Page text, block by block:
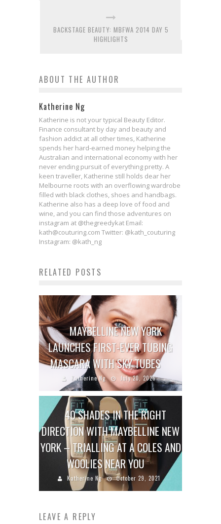
BACKSTAGE BEAUTY: MBFWA 2014 DAY 5
HIGHLIGHTS
ABOUT THE AUTHOR
Katherine Ng
Katherine is not your typical Beauty Editor.
Finance consultant by day and beauty and
fashion addict at all other times, Katherine
spends her hard-earned money helping the
Australian and international economy with her
never ending pursuit of everything pretty. A
keen traveller, Katherine still holds dear her
Melbourne roots with an overflowing wardrobe
filled with black clothes, shoes and handbags.
Katherine also has a deep love of food and
wine, and you can find those adventures on
instagram at @thegreedykat Email:
kath@couturing.com Twitter: @kath_couturing
Instagram: @kath_ng
RELATED POSTS
MAYBELLINE NEW YORK
LAUNCHES FIRST-EVER TUBING
MASCARA WITH SKY TUBES
Katherine Ng July 20, 2026
40 SHADES IN THE RIGHT
DIRECTION WITH MAYBELLINE NEW
YORK – TRIALLING AT A COLES AND
WOOLIES NEAR YOU
Katherine Ng October 29, 2021
LEAVE A REPLY

+ + +

Activity> All of the data should be returned word for word, with each picture left out.

Reply>
Page text, block by block:
BACKSTAGE BEAUTY: MBFWA 2014 DAY 5
HIGHLIGHTS
ABOUT THE AUTHOR
Katherine Ng
Katherine is not your typical Beauty Editor.
Finance consultant by day and beauty and
fashion addict at all other times, Katherine
spends her hard-earned money helping the
Australian and international economy with her
never ending pursuit of everything pretty. A
keen traveller, Katherine still holds dear her
Melbourne roots with an overflowing wardrobe
filled with black clothes, shoes and handbags.
Katherine also has a deep love of food and
wine, and you can find those adventures on
instagram at @thegreedykat Email:
kath@couturing.com Twitter: @kath_couturing
Instagram: @kath_ng
RELATED POSTS
MAYBELLINE NEW YORK
LAUNCHES FIRST-EVER TUBING
MASCARA WITH SKY TUBES
Katherine Ng July 20, 2026
40 SHADES IN THE RIGHT
DIRECTION WITH MAYBELLINE NEW
YORK – TRIALLING AT A COLES AND
WOOLIES NEAR YOU
Katherine Ng October 29, 2021
LEAVE A REPLY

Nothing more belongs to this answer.